Les Européens ont salué dimanche la décision du président du Bélarus Alexandre Loukachenko de libérer six opposants à moins de deux mois de l'élection présidentielle, y voyant un premier pas vers une possible détente des relations avec un régime jugé jusqu'alors infréquentable.
La grâce, annoncée samedi soir en invoquant des "principes d'humanité" et aussitôt appliquée, vise notamment Mikola Statkevitch, emprisonné peu après la présidentielle de 2010, où il avait recueilli 1% des voix contre près de 80% des voix pour l'homme fort de cette ex-république soviétique.
Accueilli samedi soir à Minsk aux cris de "héros" par environ 200 personnes, l'ancien leader du parti social-démocrate bélarusse a indiqué qu'il allait rencontrer les autres représentants de l'opposition pour réfléchir à une stratégie commune. Manifestement heureux de retrouver la liberté, il a cependant accusé le pouvoir de chercher à donner une légitimité aux élections à venir, auxquelles il ne peut plus se présenter car le délai est passé.
M. Loukachenko, au pouvoir depuis 1994, brigue un cinquième mandat mais l'équation s'est compliquée ces derniers mois pour ce chef d'Etat considéré par de nombreux observateurs et défenseurs des droits de l'Homme comme un dirigeant autoritaire et peu respectueux des libertés.
Concernant son allié traditionnel russe, dont il reste très dépendant économiquement, les relations se sont compliquées à cause de la crise ukrainienne, Minsk s'attachant à conserver une position neutre.
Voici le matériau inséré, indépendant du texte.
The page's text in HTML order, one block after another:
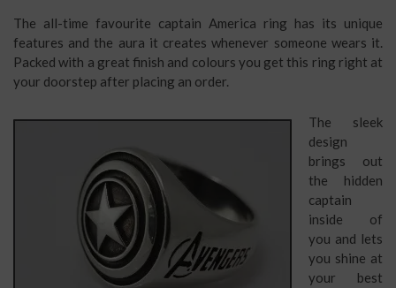
The all-time favourite captain America ring has its unique
features and the aura it creates whenever someone wears it.
Packed with a great finish and colours you get this ring right at
your doorstep after placing an order.
The sleek
design
brings out
the hidden
captain
inside of
you and lets
you shine at
your best
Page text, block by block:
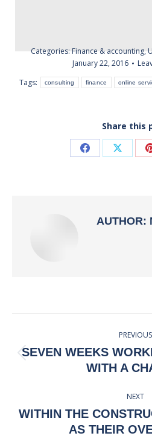
Categories: Finance & accounting,
January 22, 2016
Tags:
consulting finance online
Share this
Share Share
AUTHOR:
NAVIGATION
PREVIOUS
SEVEN WEEKS
WITH A
NEXT
WITHIN THE
AS THEIR
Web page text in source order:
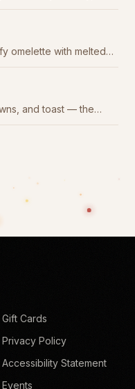
omelette with melted
and toast — the
Gift Cards
Privacy Policy
Accessibility Statement
Events
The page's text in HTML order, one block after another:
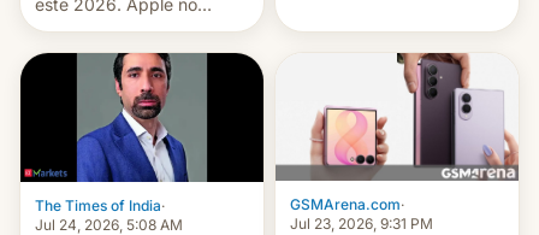
este 2026. Apple no
lanzará el modelo base
este año, retrasando así el
iPhone 18 a primavera,
mientras que estrenará
una nueva gama con el
iPhone plegable. Lo que no
cambia es que en
septiembre veremos
nuevos m…
The Times of India·
Jul 24, 2026, 5:08 AM
GSMArena.com·
Jul 23, 2026, 9:31 PM
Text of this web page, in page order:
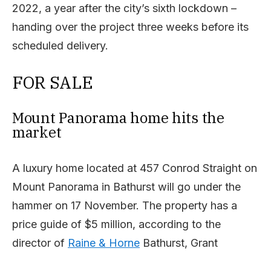
2022, a year after the city’s sixth lockdown –
handing over the project three weeks before its
scheduled delivery.
FOR SALE
Mount Panorama home hits the
market
A luxury home located at 457 Conrod Straight on
Mount Panorama in Bathurst will go under the
hammer on 17 November. The property has a
price guide of $5 million, according to the
director of Raine & Horne Bathurst, Grant
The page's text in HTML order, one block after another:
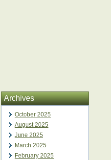
Archives
October 2025
August 2025
June 2025
March 2025
February 2025
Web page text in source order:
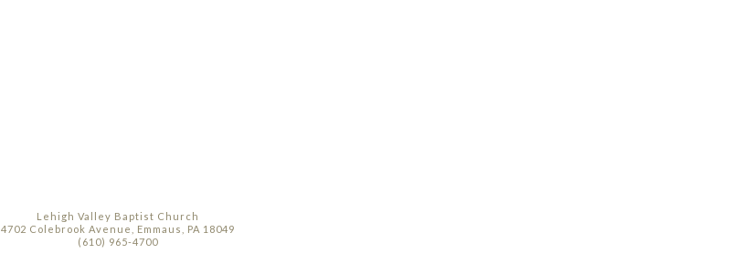
Lehigh Valley Baptist Church
4702 Colebrook Avenue, Emmaus, PA 18049
(610) 965-4700
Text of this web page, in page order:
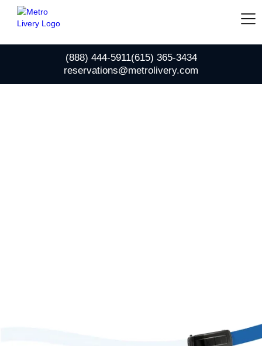
(888) 444-5911(615) 365-3434
reservations@metrolivery.com
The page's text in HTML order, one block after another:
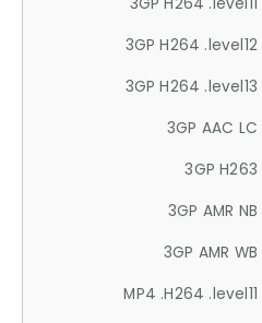
3GP H264 .level12
3GP H264 .level13
3GP AAC LC
3GP H263
3GP AMR NB
3GP AMR WB
MP4 .H264 .level11
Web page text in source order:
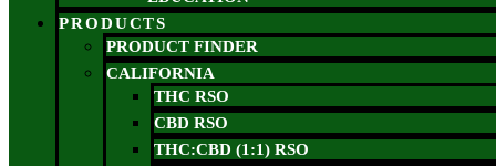
PRODUCTS
PRODUCT FINDER
CALIFORNIA
THC RSO
CBD RSO
THC:CBD (1:1) RSO
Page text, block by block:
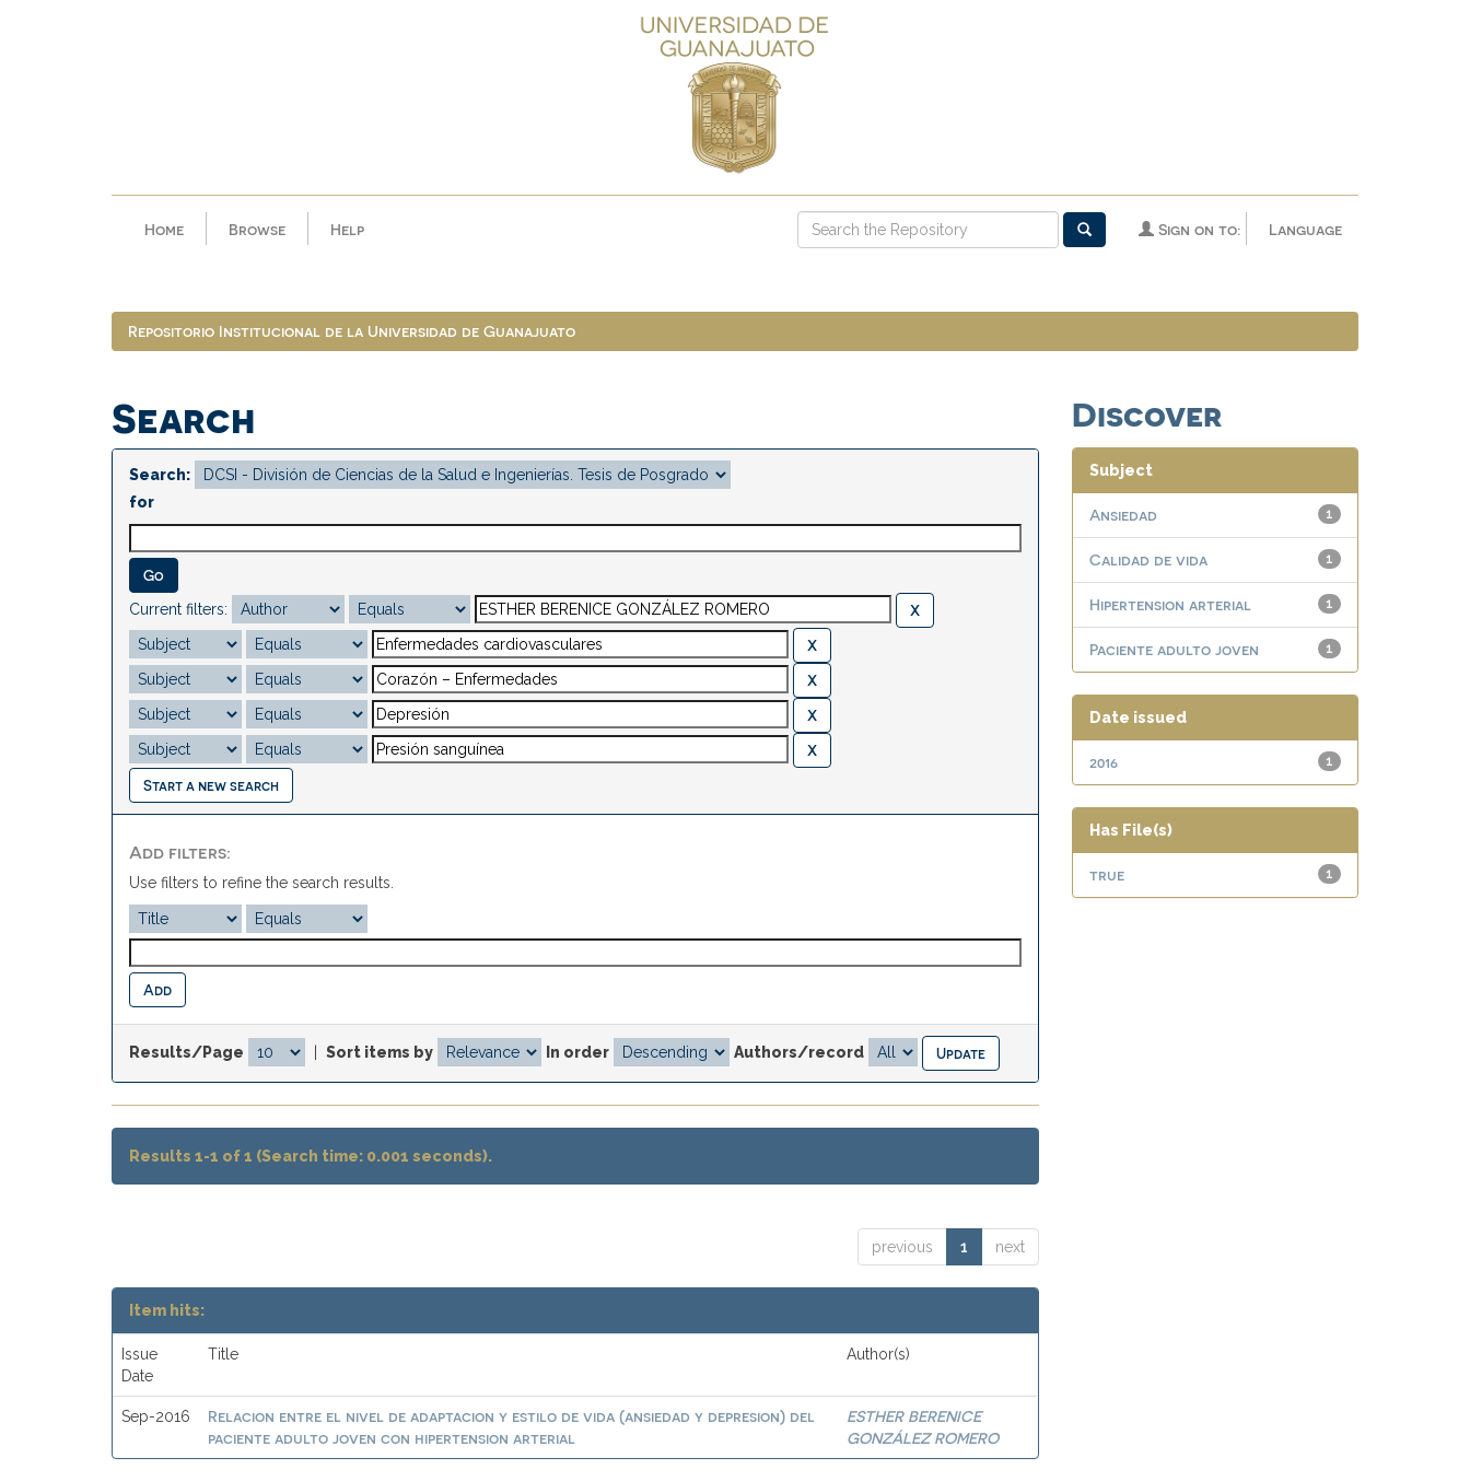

S'il reste isolé des Occidentaux, visé par des sanctions de l'Union européenne, il a retrouvé un semblant de respectabilité en accueillant les pourparlers de paix de février dernier entre les présidents ukrainien Petro Porochenko, russe Vladimir Poutine et français François Hollande, avec la chancelière allemande Angela Merkel. Cette négociation marathon de février dernier a abouti sur les accords de Minsk 2, à l'origine d'un relatif apaisement des combats dans l'Est de l'Ukraine.
L'UE s'est aussitôt félicitée, dans un communiqué, de ces libérations constituant "un progrès important dans les efforts allant dans le sens de l'amélioration des relations entre l'UE et le Bélarus".
Berlin a même assuré vouloir lancer des consultations avec ses partenaires européens pour réfléchir à "un rapprochement plus poussé entre le Belarus et l?Union européenne" qui serait "dans l'intérêt des deux côtés", selon une déclaration du ministère allemand des Affaires étrangères.
"Les élections présidentielles seront essentielles pour réévaluer la situation", a estimé sur Twitter le président du Parlement européen Martin Schulz, rappelant que M. Statkevitch "n'aurait jamais dû être emprisonné".
- Besoin d'aide financière -
Agé de 58 ans, Mikola Statkevitch était le dernier responsable de l'opposition encore emprisonné depuis la répression des manifestations qui avaient suivi la réélection de M. Loukachenko. Il purgeait une peine de six ans de prison pour "troubles massifs", passée presque entièrement à l'isolement.
Le deuxième opposant, Mikola Roubtsev, avait été arrêté alors qu'il portait un t-shirt demandant le départ de M. Loukachenko. Les quatre autres hommes libérés étaient accusés d'appartenir à un groupe d'anarchistes ayant lancé un cocktail Molotov contre des locaux du KGB, l'héritier des services de renseignement soviétiques.
"L'+humanité+ (invoqué par la présidence) est liée à la volonté d'améliorer les relations avec les Occidentaux après les élections", a estimé le politologue bélarusse Alexandre Klaskovski. Pour cet expert, M. Loukachenko veut d'une part "se protéger de l'expansionnisme russe" et obtenir d'autre part une aide financière du Fonds monétaire international.
Le FMI a déjà débloqué en 2009 un plan de sauvetage de l'économie bélarusse, très fermée et planifiée, et refuse désormais tout nouveau crédit faute de réformes structurelles. M. Loukachenko a pour l'heure rejeté ces conditions, accusant l'organisation de servir les intérêts de Washington, mais la situation s'est dégradée ces derniers mois.
La monnaie a chuté et l'économie est plongée en récession, subissant les conséquences de la crise frappant la Russie, et Moscou ne semble décidé à aider Minsk qu'avec parcimonie.
"Loukachenko voit bien la crise économique et la folie politique de la Russie et veut donc améliorer ses relations avec les Occidentaux", a déclaré à l'AFP un reponsable de l'opposition bélarusse, Alexeï Ianoukevitch. "Ce dialogue est impossible sans libérer les prisonniers politiques", a commenté l'opposant.